## Final Project, Part 1: *Proposal*

1. Draft a well-formed problem statement relevant to a business problem affecting your team, division, or organization.
2. Include the following elements:
   - Hypothesis/assumptions
   - Goals and success metrics
   - Risks or limitations
3. Identify at least one relevant internal dataset and confirm that you have (or can get) the right access permissions.

- Original dataset from https://dataverse.harvard.edu/dataset.xhtml?persistentId=doi:10.7910/DVN/DBW86T
- Kaggle dataset and competition from https://www.kaggle.com/kmader/skin-cancer-mnist-ham10000/home
- Scientific paper from https://arxiv.org/abs/1803.10417


**null hypothesis:** There is no difference between dermatoscopic images of pigmented skin lesions between skin cancer diagnostic categories.

**alternative hypothesis:** There is a difference between dermatoscopic images of pigmented skin lesions between skin cancer diagnostic categories.

**goals and success:** Correctly classify dermatoscoptic images of pigmented skin lesions into a skin cancer diagnostic category at a probability higher than chance. There are 7 categories, so success metric would need to be 15% or greater.

**risks or limitations:** Requires enough sample data in each diagnostic category. Also required enough similarities of images within diagnostic category as well as distinctions between diagnostic categories.

## Final Project, Part 2: *Brief*

Exploratory data analysis is a crucial step in any data workflow. Create a Jupyter Notebook that explores your data mathematically and visually. Explore features, apply descriptive statistics, look at distributions, and determine how to handle sampling or any missing values.

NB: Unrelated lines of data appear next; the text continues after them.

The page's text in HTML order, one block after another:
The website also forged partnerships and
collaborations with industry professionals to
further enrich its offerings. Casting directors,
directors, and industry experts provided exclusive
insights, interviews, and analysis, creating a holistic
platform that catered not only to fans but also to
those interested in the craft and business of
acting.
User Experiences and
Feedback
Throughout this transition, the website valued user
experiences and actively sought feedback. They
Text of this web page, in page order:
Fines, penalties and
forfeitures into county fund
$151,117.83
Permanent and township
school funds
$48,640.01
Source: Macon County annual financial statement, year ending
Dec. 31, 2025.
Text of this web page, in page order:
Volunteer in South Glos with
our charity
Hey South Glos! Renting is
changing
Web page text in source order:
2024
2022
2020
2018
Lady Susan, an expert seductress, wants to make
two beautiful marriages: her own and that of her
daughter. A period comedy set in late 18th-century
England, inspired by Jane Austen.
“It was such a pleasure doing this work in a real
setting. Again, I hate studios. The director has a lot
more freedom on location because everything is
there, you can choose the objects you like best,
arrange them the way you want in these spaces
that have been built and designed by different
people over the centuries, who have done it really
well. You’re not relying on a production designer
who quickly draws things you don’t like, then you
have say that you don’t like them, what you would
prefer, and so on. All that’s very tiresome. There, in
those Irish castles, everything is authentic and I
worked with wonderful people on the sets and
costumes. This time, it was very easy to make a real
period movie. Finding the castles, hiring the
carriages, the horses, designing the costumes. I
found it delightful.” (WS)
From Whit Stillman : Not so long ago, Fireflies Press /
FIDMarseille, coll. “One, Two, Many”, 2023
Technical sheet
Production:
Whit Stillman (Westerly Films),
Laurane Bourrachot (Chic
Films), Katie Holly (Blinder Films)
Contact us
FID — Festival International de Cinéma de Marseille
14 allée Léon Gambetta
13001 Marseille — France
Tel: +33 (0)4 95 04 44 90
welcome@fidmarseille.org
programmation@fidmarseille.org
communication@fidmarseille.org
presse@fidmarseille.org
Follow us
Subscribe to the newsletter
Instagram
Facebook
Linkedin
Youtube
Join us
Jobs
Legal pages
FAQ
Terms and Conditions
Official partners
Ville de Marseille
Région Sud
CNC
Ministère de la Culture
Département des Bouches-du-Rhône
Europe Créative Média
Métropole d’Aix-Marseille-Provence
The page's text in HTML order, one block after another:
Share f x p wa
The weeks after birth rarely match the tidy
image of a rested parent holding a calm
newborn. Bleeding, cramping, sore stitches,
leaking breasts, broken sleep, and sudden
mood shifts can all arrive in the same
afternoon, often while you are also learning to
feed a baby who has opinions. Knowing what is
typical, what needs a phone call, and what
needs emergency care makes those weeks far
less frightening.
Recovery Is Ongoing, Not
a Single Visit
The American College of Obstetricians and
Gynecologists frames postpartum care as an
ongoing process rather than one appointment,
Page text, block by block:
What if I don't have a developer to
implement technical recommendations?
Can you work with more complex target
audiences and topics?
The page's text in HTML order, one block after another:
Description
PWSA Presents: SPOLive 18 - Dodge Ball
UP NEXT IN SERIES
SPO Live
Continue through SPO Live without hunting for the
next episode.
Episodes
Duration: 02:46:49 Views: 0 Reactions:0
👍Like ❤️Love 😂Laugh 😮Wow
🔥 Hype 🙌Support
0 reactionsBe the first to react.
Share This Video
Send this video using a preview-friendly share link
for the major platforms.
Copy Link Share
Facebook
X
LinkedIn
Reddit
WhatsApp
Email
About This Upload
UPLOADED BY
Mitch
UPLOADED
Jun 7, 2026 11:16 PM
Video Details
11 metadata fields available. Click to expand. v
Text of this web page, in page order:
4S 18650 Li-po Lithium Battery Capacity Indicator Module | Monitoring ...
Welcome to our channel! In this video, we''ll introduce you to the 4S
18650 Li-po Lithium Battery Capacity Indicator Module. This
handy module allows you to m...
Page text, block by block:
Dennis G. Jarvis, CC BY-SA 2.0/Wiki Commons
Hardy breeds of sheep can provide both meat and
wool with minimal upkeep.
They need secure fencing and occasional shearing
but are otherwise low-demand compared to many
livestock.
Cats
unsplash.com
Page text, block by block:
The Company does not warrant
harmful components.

1. Create an exploratory data analysis notebook.
2. Perform statistical analysis, along with any visualizations.
3. Determine how to handle sampling or missing values.
4. Clearly identify shortcomings, assumptions, and next steps.

In [None]:
import numpy as np
import pandas as pd
import matplotlib.pyplot as plt

%matplotlib inline

ham_df = pd.read_csv("./data/HAM10000_metadata.csv")

In [None]:
display(ham_df.shape)
display(ham_df.head())
display(ham_df.describe(include="all"))
display(ham_df.dtypes)

- The HAM metadata has 10015 rows and 7 columns
- There are 7470 lesions, however, some are taken with different magnification and angles resulting in 10,015 images accoridng to the paper. This serves as natural data augmentation
- The 7 unique `dx` suggests we are classifying for multiple diseases and not binary classification

In [None]:
print("Null values: \n", ham_df.isnull().sum())

In [None]:
age_null = ham_df[ham_df['age'].isnull()]
age_null.head()

- Although there are NaN and unknown values for patient information. I propose we do not replace or drop values as I am considering not using them as features. These variables serve to show the distribution of data.
- The feature would be the images themselves.
- This is despite distribution of diagnoses varying with patient information.
    - eg. melanoma on areas not exposed to sun (incidence higher in leg for women and back for men) as opposed to akiec (actinic keratoses on face and Bowen's disease in other areas)

In [None]:
print("Percentage distribution of target diagnostic values: \n", round(ham_df['dx'].value_counts(normalize=True)*100, 2))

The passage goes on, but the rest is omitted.